Your objective -> With the pictures removed, set down all of the entries below exactly.

+++

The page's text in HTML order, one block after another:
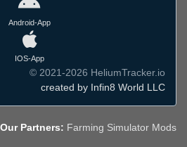
Android-App
IOS-App
© 2021-2026 HeliumTracker.io
created by Infin8 World LLC
Our Partners: Farming Simulator Mods
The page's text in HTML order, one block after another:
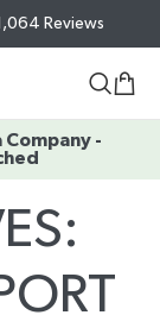
Reviews
Company -
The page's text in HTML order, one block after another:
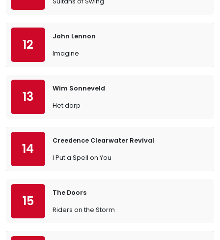
12
John Lennon
Imagine
13
Wim Sonneveld
Het dorp
14
Creedence Clearwater Revival
I Put a Spell on You
15
The Doors
Riders on the Storm
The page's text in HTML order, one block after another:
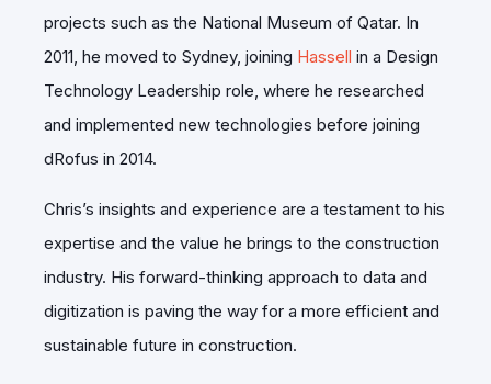
projects such as the National Museum of Qatar. In
2011, he moved to Sydney, joining Hassell in a Design
Technology Leadership role, where he researched
and implemented new technologies before joining
dRofus in 2014.
Chris’s insights and experience are a testament to his
expertise and the value he brings to the construction
industry. His forward-thinking approach to data and
digitization is paving the way for a more efficient and
sustainable future in construction.
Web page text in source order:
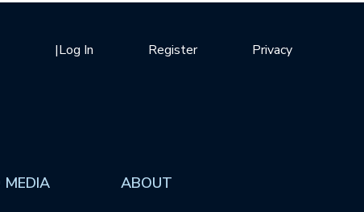
Privacy
Register
|Log In
MEDIA ABOUT
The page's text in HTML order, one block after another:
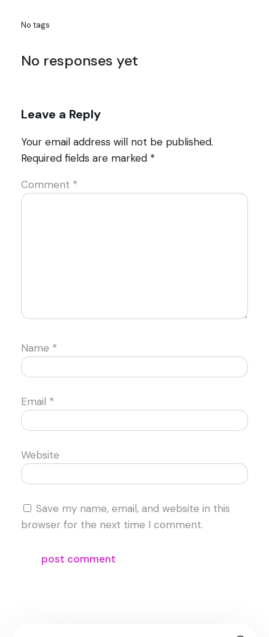
No tags
No responses yet
Leave a Reply
Your email address will not be published.
Required fields are marked *
Comment *
Name *
Email *
Website
Save my name, email, and website in this
browser for the next time I comment.
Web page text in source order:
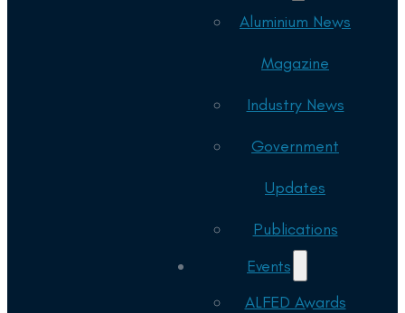
Aluminium News
Magazine
Industry News
Government
Updates
Publications
Events
ALFED Awards
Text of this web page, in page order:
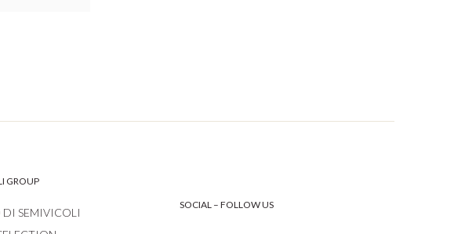
GROUP
DI SEMIVICOLI
SOCIAL – FOLLOW US
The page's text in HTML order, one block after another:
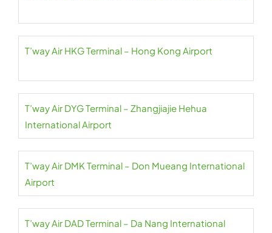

+++

Reply to the exercise ->
The page's text in HTML order, one block after another:
Android-App
IOS-App
© 2021-2026 HeliumTracker.io
created by Infin8 World LLC
Our Partners: Farming Simulator Mods
The page's text in HTML order, one block after another:
Reviews
Company -
The page's text in HTML order, one block after another:
12
John Lennon
Imagine
13
Wim Sonneveld
Het dorp
14
Creedence Clearwater Revival
I Put a Spell on You
15
The Doors
Riders on the Storm
The page's text in HTML order, one block after another:
projects such as the National Museum of Qatar. In
2011, he moved to Sydney, joining Hassell in a Design
Technology Leadership role, where he researched
and implemented new technologies before joining
dRofus in 2014.
Chris’s insights and experience are a testament to his
expertise and the value he brings to the construction
industry. His forward-thinking approach to data and
digitization is paving the way for a more efficient and
sustainable future in construction.
Web page text in source order:
Privacy
Register
|Log In
MEDIA ABOUT
The page's text in HTML order, one block after another:
No tags
No responses yet
Leave a Reply
Your email address will not be published.
Required fields are marked *
Comment *
Name *
Email *
Website
Save my name, email, and website in this
browser for the next time I comment.
Web page text in source order:
Aluminium News
Magazine
Industry News
Government
Updates
Publications
Events
ALFED Awards
Text of this web page, in page order:
GROUP
DI SEMIVICOLI
SOCIAL – FOLLOW US
The page's text in HTML order, one block after another:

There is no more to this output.